The entries that follow should be repeated exactly, with no pictures kept.

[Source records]
********

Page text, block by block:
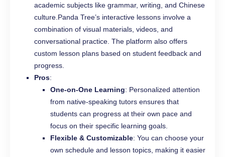
academic subjects like grammar, writing, and Chinese
culture.Panda Tree’s interactive lessons involve a
combination of visual materials, videos, and
conversational practice. The platform also offers
custom lesson plans based on student feedback and
progress.
Pros:
One-on-One Learning: Personalized attention
from native-speaking tutors ensures that
students can progress at their own pace and
focus on their specific learning goals.
Flexible & Customizable: You can choose your
own schedule and lesson topics, making it easier
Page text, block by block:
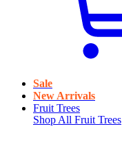
Sale
New Arrivals
Fruit Trees
Shop All Fruit Trees
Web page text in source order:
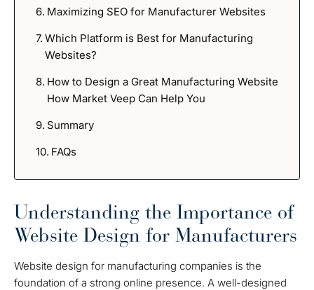
Maximizing SEO for Manufacturer Websites
Which Platform is Best for Manufacturing
Websites?
How to Design a Great Manufacturing Website
How Market Veep Can Help You
Summary
FAQs
Understanding the Importance of
Website Design for Manufacturers
Website design for manufacturing companies is the
foundation of a strong online presence. A well-designed
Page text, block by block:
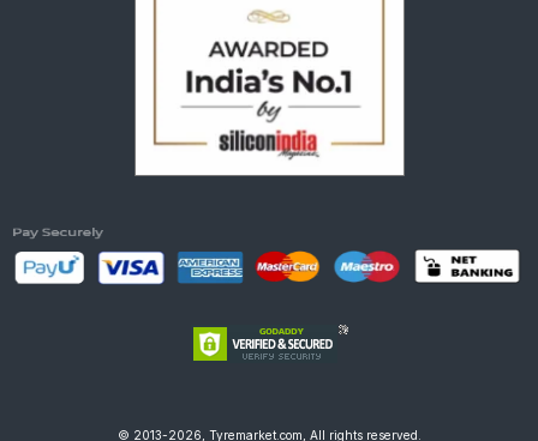
© 2013-2026, Tyremarket.com, All rights reserved.
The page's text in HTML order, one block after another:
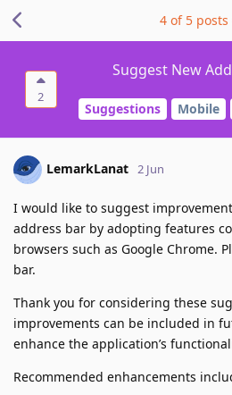
2
Suggest New
Suggestions Mobile
4 of 5 posts
LemarkLanat 2 Jun
I would like to suggest
address bar by adopting features
browsers such as Google Chrome.
bar.
Thank you for considering these
improvements can be included in
enhance the application’s
Recommended enhancements
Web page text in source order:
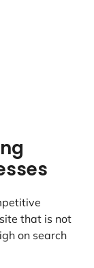
that is not
on search
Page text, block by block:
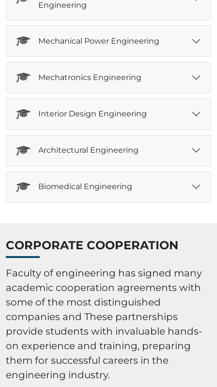
Engineering
Mechanical Power Engineering
Mechatronics Engineering
Interior Design Engineering
Architectural Engineering
Biomedical Engineering
CORPORATE COOPERATION
Faculty of engineering has signed many
academic cooperation agreements with
some of the most distinguished
companies and These partnerships
provide students with invaluable hands-
on experience and training, preparing
them for successful careers in the
engineering industry.
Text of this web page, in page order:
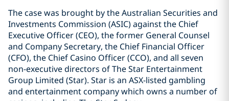
The case was brought by the Australian Securities and
Investments Commission (ASIC) against the Chief
Executive Officer (CEO), the former General Counsel
and Company Secretary, the Chief Financial Officer
(CFO), the Chief Casino Officer (CCO), and all seven
non-executive directors of The Star Entertainment
Group Limited (Star). Star is an ASX-listed gambling
and entertainment company which owns a number of
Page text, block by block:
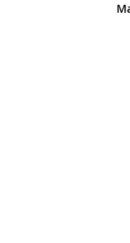
registered in England
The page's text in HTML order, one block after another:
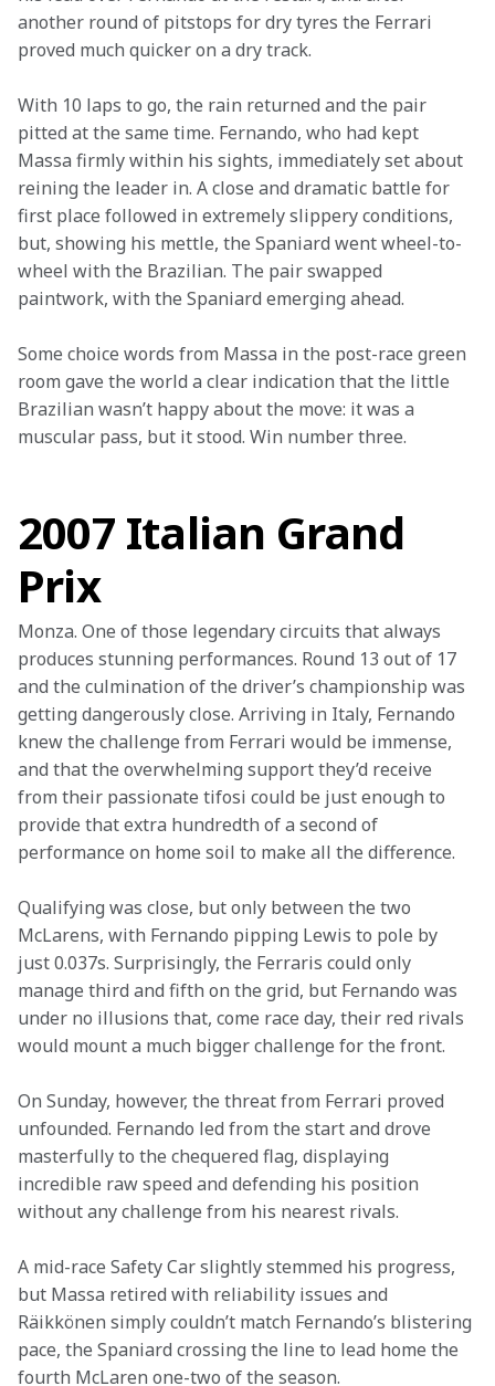
another round of pitstops for dry tyres the Ferrari
proved much quicker on a dry track.
With 10 laps to go, the rain returned and the pair
pitted at the same time. Fernando, who had kept
Massa firmly within his sights, immediately set about
reining the leader in. A close and dramatic battle for
first place followed in extremely slippery conditions,
but, showing his mettle, the Spaniard went wheel-to-
wheel with the Brazilian. The pair swapped
paintwork, with the Spaniard emerging ahead.
Some choice words from Massa in the post-race green
room gave the world a clear indication that the little
Brazilian wasn’t happy about the move: it was a
muscular pass, but it stood. Win number three.
2007 Italian Grand
Prix
Monza. One of those legendary circuits that always
produces stunning performances. Round 13 out of 17
and the culmination of the driver’s championship was
getting dangerously close. Arriving in Italy, Fernando
knew the challenge from Ferrari would be immense,
and that the overwhelming support they’d receive
from their passionate tifosi could be just enough to
provide that extra hundredth of a second of
performance on home soil to make all the difference.
Qualifying was close, but only between the two
McLarens, with Fernando pipping Lewis to pole by
just 0.037s. Surprisingly, the Ferraris could only
manage third and fifth on the grid, but Fernando was
under no illusions that, come race day, their red rivals
would mount a much bigger challenge for the front.
On Sunday, however, the threat from Ferrari proved
unfounded. Fernando led from the start and drove
masterfully to the chequered flag, displaying
incredible raw speed and defending his position
without any challenge from his nearest rivals.
A mid-race Safety Car slightly stemmed his progress,
but Massa retired with reliability issues and
Räikkönen simply couldn’t match Fernando’s blistering
pace, the Spaniard crossing the line to lead home the
fourth McLaren one-two of the season.
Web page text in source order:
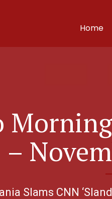
Home
–
Slams CNN
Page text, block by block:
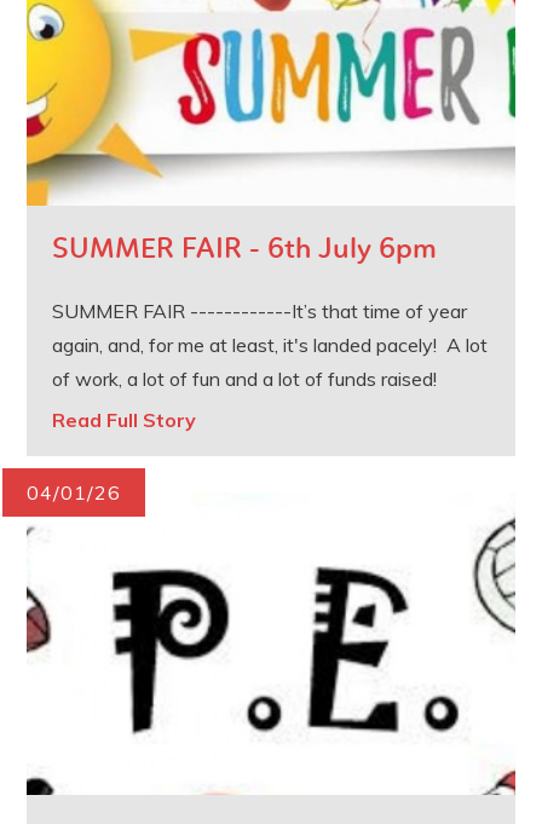
SUMMER FAIR - 6th July 6pm
SUMMER FAIR ------------It’s that time of year
again, and, for me at least, it's landed pacely! A lot
of work, a lot of fun and a lot of funds raised!
Read Full Story
04/01/26
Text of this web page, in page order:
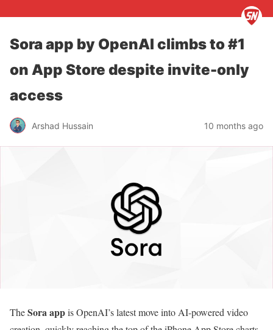
Sora app by OpenAI climbs to #1
on App Store despite invite-only
access
Arshad Hussain 10 months ago
TheSora appis OpenAI’s latest move into AI-powered video
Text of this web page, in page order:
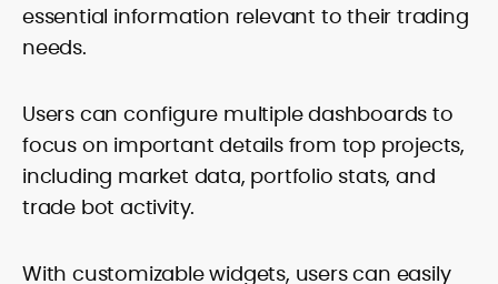
essential information relevant to their trading
needs.
Users can configure multiple dashboards to
focus on important details from top projects,
including market data, portfolio stats, and
trade bot activity.
With customizable widgets, users can easily
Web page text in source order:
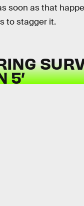
soon as that
to stagger it.
5’
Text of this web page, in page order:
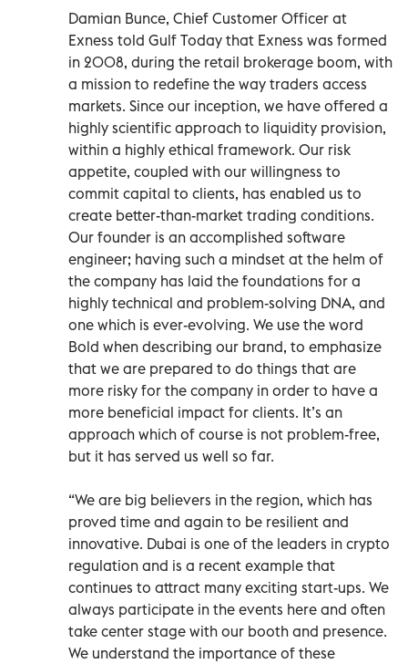
Damian Bunce, Chief Customer Officer at
Exness told Gulf Today that Exness was formed
in 2008, during the retail brokerage boom, with
a mission to redefine the way traders access
markets. Since our inception, we have offered a
highly scientific approach to liquidity provision,
within a highly ethical framework. Our risk
appetite, coupled with our willingness to
commit capital to clients, has enabled us to
create better-than-market trading conditions.
Our founder is an accomplished software
engineer; having such a mindset at the helm of
the company has laid the foundations for a
highly technical and problem-solving DNA, and
one which is ever-evolving. We use the word
Bold when describing our brand, to emphasize
that we are prepared to do things that are
more risky for the company in order to have a
more beneficial impact for clients. It’s an
approach which of course is not problem-free,
but it has served us well so far.
“We are big believers in the region, which has
proved time and again to be resilient and
innovative. Dubai is one of the leaders in crypto
regulation and is a recent example that
continues to attract many exciting start-ups. We
always participate in the events here and often
take center stage with our booth and presence.
We understand the importance of these
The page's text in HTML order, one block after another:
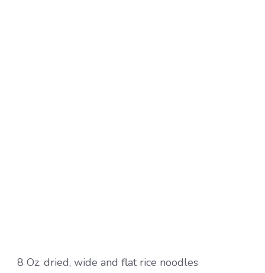
8 Oz. dried, wide and flat rice noodles
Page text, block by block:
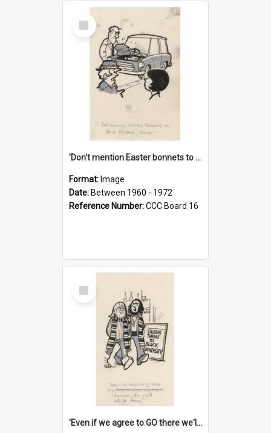
Select
Item
'Don't mention Easter bonnets to your Father, dear!'
Format: Image
Date: Between 1960 - 1972
Reference Number:CCC Board 16
Select
Item
'Even if we agree to GO there we'll demand the right not to learn!'
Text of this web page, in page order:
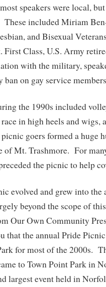
speakers were local,
These included Miriam
and Bisexual
First Class, U.S. Army
with the military,
on gay service
the 1990s included
in high heels and wigs,
goers formed a huge
of Mt. Trashmore. For
the picnic to help
evolved and grew into the
beyond the scope of
Our Own Community
that the annual Pride
for most of the 2000s.
to Town Point Park in
largest event held in
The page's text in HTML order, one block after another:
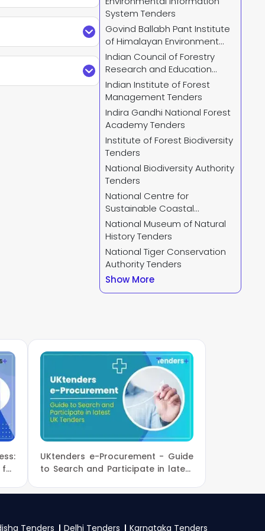
Find updated
details and
IFB Tender
search by City,
Of Environment
by keywords,
receive regular
a GST certificate,
documents
System Tenders
Govind Ballabh Pant Institute
of Himalayan Environment
and Development Tenders
Indian Council of Forestry
Research and Education
Tenders
Indian Institute of Forest
Management Tenders
Indira Gandhi National Forest
Academy Tenders
Institute of Forest Biodiversity
Tenders
National Biodiversity Authority
Tenders
National Centre for
Sustainable Coastal
Management Tenders
National Museum of Natural
History Tenders
National Tiger Conservation
Authority Tenders
Show More
UKtenders e-Procurement - Guide
to Search and Participate in latest
Tenders Delhi Tenders
Karnataka Tenders
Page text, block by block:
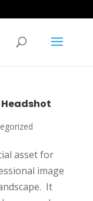
Headshot
asset for
image
It
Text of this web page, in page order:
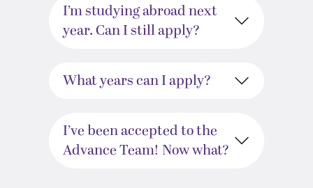
I’m studying abroad next
year. Can I still apply?
What years can I apply?
I’ve been accepted to the
Advance Team! Now what?
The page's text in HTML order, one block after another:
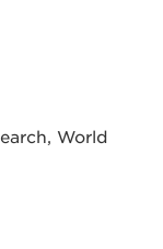
World
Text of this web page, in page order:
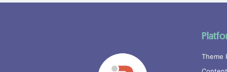
Theme

********

**EXERCISE RESPONSE:**
Page text, block by block:
academic subjects like grammar, writing, and Chinese
culture.Panda Tree’s interactive lessons involve a
combination of visual materials, videos, and
conversational practice. The platform also offers
custom lesson plans based on student feedback and
progress.
Pros:
One-on-One Learning: Personalized attention
from native-speaking tutors ensures that
students can progress at their own pace and
focus on their specific learning goals.
Flexible & Customizable: You can choose your
own schedule and lesson topics, making it easier
Page text, block by block:
Sale
New Arrivals
Fruit Trees
Shop All Fruit Trees
Web page text in source order:
Maximizing SEO for Manufacturer Websites
Which Platform is Best for Manufacturing
Websites?
How to Design a Great Manufacturing Website
How Market Veep Can Help You
Summary
FAQs
Understanding the Importance of
Website Design for Manufacturers
Website design for manufacturing companies is the
foundation of a strong online presence. A well-designed
Page text, block by block:
© 2013-2026, Tyremarket.com, All rights reserved.
The page's text in HTML order, one block after another:
2
Suggest New
Suggestions Mobile
4 of 5 posts
LemarkLanat 2 Jun
I would like to suggest
address bar by adopting features
browsers such as Google Chrome.
bar.
Thank you for considering these
improvements can be included in
enhance the application’s
Recommended enhancements
Web page text in source order:
that is not
on search
Page text, block by block:
Engineering
Mechanical Power Engineering
Mechatronics Engineering
Interior Design Engineering
Architectural Engineering
Biomedical Engineering
CORPORATE COOPERATION
Faculty of engineering has signed many
academic cooperation agreements with
some of the most distinguished
companies and These partnerships
provide students with invaluable hands-
on experience and training, preparing
them for successful careers in the
engineering industry.
Text of this web page, in page order:
The case was brought by the Australian Securities and
Investments Commission (ASIC) against the Chief
Executive Officer (CEO), the former General Counsel
and Company Secretary, the Chief Financial Officer
(CFO), the Chief Casino Officer (CCO), and all seven
non-executive directors of The Star Entertainment
Group Limited (Star). Star is an ASX-listed gambling
and entertainment company which owns a number of
Page text, block by block:
registered in England
The page's text in HTML order, one block after another:
another round of pitstops for dry tyres the Ferrari
proved much quicker on a dry track.
With 10 laps to go, the rain returned and the pair
pitted at the same time. Fernando, who had kept
Massa firmly within his sights, immediately set about
reining the leader in. A close and dramatic battle for
first place followed in extremely slippery conditions,
but, showing his mettle, the Spaniard went wheel-to-
wheel with the Brazilian. The pair swapped
paintwork, with the Spaniard emerging ahead.
Some choice words from Massa in the post-race green
room gave the world a clear indication that the little
Brazilian wasn’t happy about the move: it was a
muscular pass, but it stood. Win number three.
2007 Italian Grand
Prix
Monza. One of those legendary circuits that always
produces stunning performances. Round 13 out of 17
and the culmination of the driver’s championship was
getting dangerously close. Arriving in Italy, Fernando
knew the challenge from Ferrari would be immense,
and that the overwhelming support they’d receive
from their passionate tifosi could be just enough to
provide that extra hundredth of a second of
performance on home soil to make all the difference.
Qualifying was close, but only between the two
McLarens, with Fernando pipping Lewis to pole by
just 0.037s. Surprisingly, the Ferraris could only
manage third and fifth on the grid, but Fernando was
under no illusions that, come race day, their red rivals
would mount a much bigger challenge for the front.
On Sunday, however, the threat from Ferrari proved
unfounded. Fernando led from the start and drove
masterfully to the chequered flag, displaying
incredible raw speed and defending his position
without any challenge from his nearest rivals.
A mid-race Safety Car slightly stemmed his progress,
but Massa retired with reliability issues and
Räikkönen simply couldn’t match Fernando’s blistering
pace, the Spaniard crossing the line to lead home the
fourth McLaren one-two of the season.
Web page text in source order:
Home
–
Slams CNN
Page text, block by block:
SUMMER FAIR - 6th July 6pm
SUMMER FAIR ------------It’s that time of year
again, and, for me at least, it's landed pacely! A lot
of work, a lot of fun and a lot of funds raised!
Read Full Story
04/01/26
Text of this web page, in page order:
Sora app by OpenAI climbs to #1
on App Store despite invite-only
access
Arshad Hussain 10 months ago
TheSora appis OpenAI’s latest move into AI-powered video
Text of this web page, in page order:
essential information relevant to their trading
needs.
Users can configure multiple dashboards to
focus on important details from top projects,
including market data, portfolio stats, and
trade bot activity.
With customizable widgets, users can easily
Web page text in source order:
soon as that
to stagger it.
5’
Text of this web page, in page order:
Damian Bunce, Chief Customer Officer at
Exness told Gulf Today that Exness was formed
in 2008, during the retail brokerage boom, with
a mission to redefine the way traders access
markets. Since our inception, we have offered a
highly scientific approach to liquidity provision,
within a highly ethical framework. Our risk
appetite, coupled with our willingness to
commit capital to clients, has enabled us to
create better-than-market trading conditions.
Our founder is an accomplished software
engineer; having such a mindset at the helm of
the company has laid the foundations for a
highly technical and problem-solving DNA, and
one which is ever-evolving. We use the word
Bold when describing our brand, to emphasize
that we are prepared to do things that are
more risky for the company in order to have a
more beneficial impact for clients. It’s an
approach which of course is not problem-free,
but it has served us well so far.
“We are big believers in the region, which has
proved time and again to be resilient and
innovative. Dubai is one of the leaders in crypto
regulation and is a recent example that
continues to attract many exciting start-ups. We
always participate in the events here and often
take center stage with our booth and presence.
We understand the importance of these
The page's text in HTML order, one block after another:
8 Oz. dried, wide and flat rice noodles
Page text, block by block:
Select
Item
'Don't mention Easter bonnets to your Father, dear!'
Format: Image
Date: Between 1960 - 1972
Reference Number:CCC Board 16
Select
Item
'Even if we agree to GO there we'll demand the right not to learn!'
Text of this web page, in page order:
speakers were local,
These included Miriam
and Bisexual
First Class, U.S. Army
with the military,
on gay service
the 1990s included
in high heels and wigs,
goers formed a huge
of Mt. Trashmore. For
the picnic to help
evolved and grew into the
beyond the scope of
Our Own Community
that the annual Pride
for most of the 2000s.
to Town Point Park in
largest event held in
The page's text in HTML order, one block after another:
Find updated
details and
IFB Tender
search by City,
Of Environment
by keywords,
receive regular
a GST certificate,
documents
System Tenders
Govind Ballabh Pant Institute
of Himalayan Environment
and Development Tenders
Indian Council of Forestry
Research and Education
Tenders
Indian Institute of Forest
Management Tenders
Indira Gandhi National Forest
Academy Tenders
Institute of Forest Biodiversity
Tenders
National Biodiversity Authority
Tenders
National Centre for
Sustainable Coastal
Management Tenders
National Museum of Natural
History Tenders
National Tiger Conservation
Authority Tenders
Show More
UKtenders e-Procurement - Guide
to Search and Participate in latest
Tenders Delhi Tenders
Karnataka Tenders
Page text, block by block:
Headshot
asset for
image
It
Text of this web page, in page order:
I’m studying abroad next
year. Can I still apply?
What years can I apply?
I’ve been accepted to the
Advance Team! Now what?
The page's text in HTML order, one block after another:
World
Text of this web page, in page order:
Theme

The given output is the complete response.